--- Study material ---
————————
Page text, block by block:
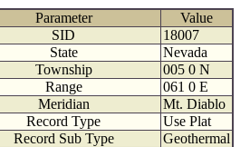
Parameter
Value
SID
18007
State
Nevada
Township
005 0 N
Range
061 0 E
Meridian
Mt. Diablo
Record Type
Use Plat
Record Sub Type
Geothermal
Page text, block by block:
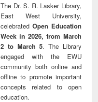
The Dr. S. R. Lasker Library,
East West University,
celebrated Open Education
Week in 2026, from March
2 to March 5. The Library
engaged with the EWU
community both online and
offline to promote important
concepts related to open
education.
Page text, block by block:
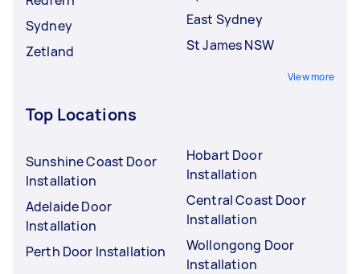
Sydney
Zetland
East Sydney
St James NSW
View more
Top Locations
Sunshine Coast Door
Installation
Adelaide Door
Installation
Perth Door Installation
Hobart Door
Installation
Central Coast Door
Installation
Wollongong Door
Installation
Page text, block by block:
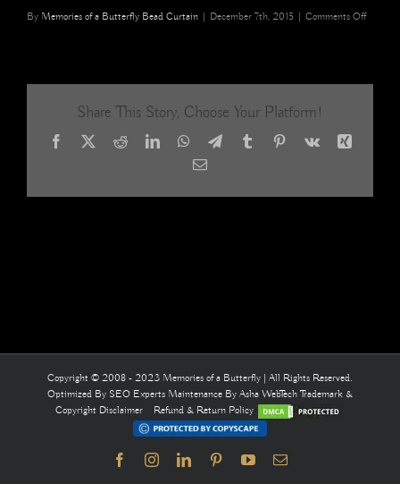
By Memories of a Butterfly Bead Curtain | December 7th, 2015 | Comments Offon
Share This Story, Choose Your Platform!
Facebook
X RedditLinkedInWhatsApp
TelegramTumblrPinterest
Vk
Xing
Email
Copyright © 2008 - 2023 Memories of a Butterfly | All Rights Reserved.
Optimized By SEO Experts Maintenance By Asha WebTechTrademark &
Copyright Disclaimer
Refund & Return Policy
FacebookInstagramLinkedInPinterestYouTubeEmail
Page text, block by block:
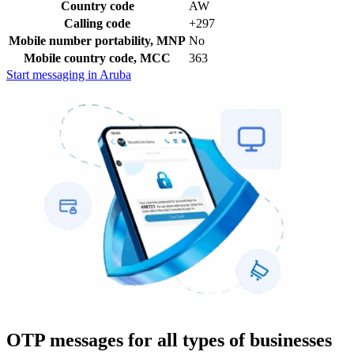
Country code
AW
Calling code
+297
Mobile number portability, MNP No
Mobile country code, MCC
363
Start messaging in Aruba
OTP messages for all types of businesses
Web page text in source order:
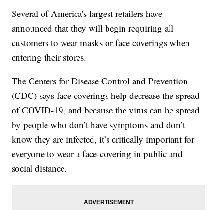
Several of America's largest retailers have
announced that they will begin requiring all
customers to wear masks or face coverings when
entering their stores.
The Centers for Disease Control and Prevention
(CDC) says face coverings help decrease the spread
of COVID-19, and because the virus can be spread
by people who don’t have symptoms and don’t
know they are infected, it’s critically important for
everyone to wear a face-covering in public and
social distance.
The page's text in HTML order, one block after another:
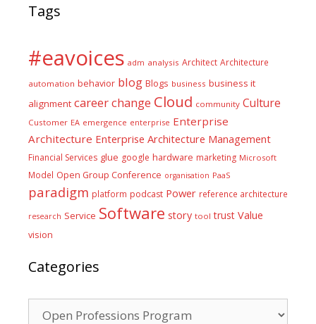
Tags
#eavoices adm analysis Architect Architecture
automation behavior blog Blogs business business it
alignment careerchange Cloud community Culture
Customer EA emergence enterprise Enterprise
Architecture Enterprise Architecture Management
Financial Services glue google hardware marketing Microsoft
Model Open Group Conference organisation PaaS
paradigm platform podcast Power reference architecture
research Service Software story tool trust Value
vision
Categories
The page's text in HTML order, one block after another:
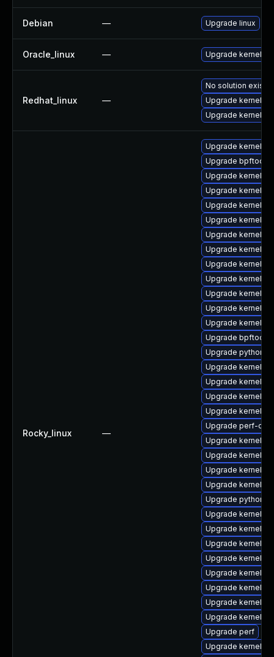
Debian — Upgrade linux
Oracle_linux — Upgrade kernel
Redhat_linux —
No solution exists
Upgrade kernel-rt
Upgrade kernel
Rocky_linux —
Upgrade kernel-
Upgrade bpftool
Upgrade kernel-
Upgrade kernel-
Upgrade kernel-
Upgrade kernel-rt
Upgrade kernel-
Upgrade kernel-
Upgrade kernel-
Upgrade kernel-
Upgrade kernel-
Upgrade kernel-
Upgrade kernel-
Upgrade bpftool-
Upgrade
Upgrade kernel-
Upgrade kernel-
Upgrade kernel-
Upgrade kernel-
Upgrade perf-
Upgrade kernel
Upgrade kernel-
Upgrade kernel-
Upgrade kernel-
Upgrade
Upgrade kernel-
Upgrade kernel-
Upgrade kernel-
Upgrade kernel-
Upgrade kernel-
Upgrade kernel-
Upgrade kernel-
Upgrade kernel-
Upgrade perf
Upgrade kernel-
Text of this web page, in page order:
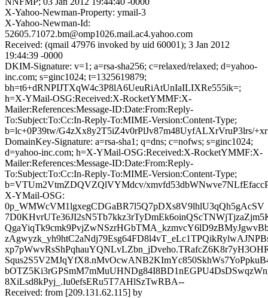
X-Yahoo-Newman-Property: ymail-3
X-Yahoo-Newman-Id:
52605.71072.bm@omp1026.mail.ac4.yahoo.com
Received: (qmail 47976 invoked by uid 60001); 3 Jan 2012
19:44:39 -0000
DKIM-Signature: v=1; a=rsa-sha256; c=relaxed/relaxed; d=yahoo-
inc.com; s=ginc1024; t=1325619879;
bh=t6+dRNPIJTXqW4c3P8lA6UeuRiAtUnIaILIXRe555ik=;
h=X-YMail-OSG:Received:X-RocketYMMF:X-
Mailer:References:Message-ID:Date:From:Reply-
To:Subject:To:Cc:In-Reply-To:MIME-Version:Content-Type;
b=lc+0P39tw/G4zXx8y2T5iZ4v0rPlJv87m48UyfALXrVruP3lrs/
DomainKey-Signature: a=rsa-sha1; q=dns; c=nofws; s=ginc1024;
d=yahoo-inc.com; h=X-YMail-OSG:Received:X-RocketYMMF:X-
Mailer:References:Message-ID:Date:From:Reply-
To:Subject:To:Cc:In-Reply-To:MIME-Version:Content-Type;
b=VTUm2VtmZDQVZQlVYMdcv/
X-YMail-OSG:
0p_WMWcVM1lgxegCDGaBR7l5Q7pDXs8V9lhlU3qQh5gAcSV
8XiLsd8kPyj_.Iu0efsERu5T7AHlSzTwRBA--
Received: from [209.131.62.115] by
————————
--- The problem ---
Here the job is to copy the listing above word for word, starting at the line with "of COVID-19, and" and ending at the line with "paradigm platform podcast", and to leave out the pictures.

--- Solution to this problem ---
of COVID-19, and because the virus can be spread
by people who don’t have symptoms and don’t
know they are infected, it’s critically important for
everyone to wear a face-covering in public and
social distance.
The page's text in HTML order, one block after another:
Tags
#eavoices adm analysis Architect Architecture
automation behavior blog Blogs business business it
alignment careerchange Cloud community Culture
Customer EA emergence enterprise Enterprise
Architecture Enterprise Architecture Management
Financial Services glue google hardware marketing Microsoft
Model Open Group Conference organisation PaaS
paradigm platform podcast Power reference architecture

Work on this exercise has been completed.